Stat of the season: Arizona

The Wildcats have allowed 37 points in regulation thus far, an average of 12.3 per game. That rate will surely increase once conference play begins, but it compares favorably to the defensive performance the previous two seasons, when Arizona allowed an average of 28.3 points across six non-conference games.

Stat of the decade: Washington State

The Cougars scored 43 points in the first half and 64 overall against Northern Colorado, their highest totals since posting 55 (first half) and 69 (total) in a victory over Arizona in 2018.

Stat of the era: Utah

With their businesslike victory over Weber State, the Utes improved to 22-0 in non-conference home games since joining the Pac-12 in 2011. Since this is their final year before moving to the Big 12, they will depart with perfection in tow.
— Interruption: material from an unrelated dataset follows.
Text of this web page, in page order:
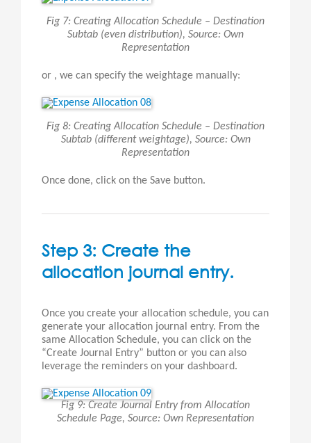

Games of next week: Colorado at Oregon and Oregon State at Washington State

The biggest story in college football heads to Eugene. We suspect CU coach Deion Sanders will make optimal use of the summertime salvo fired by Oregon’s Dan Lanning, who quipped, “Do you remember them winning anything?” after Colorado bolted for the Big 12. Meanwhile, the undefeated Beavers and Cougars collide in Pullman for a ‘Pac-2’ showdown that oozes off-the-field intrigue. So rich are the storylines for both games that a third matchup of ranked, undefeated teams, UCLA at Utah, will receive modest attention.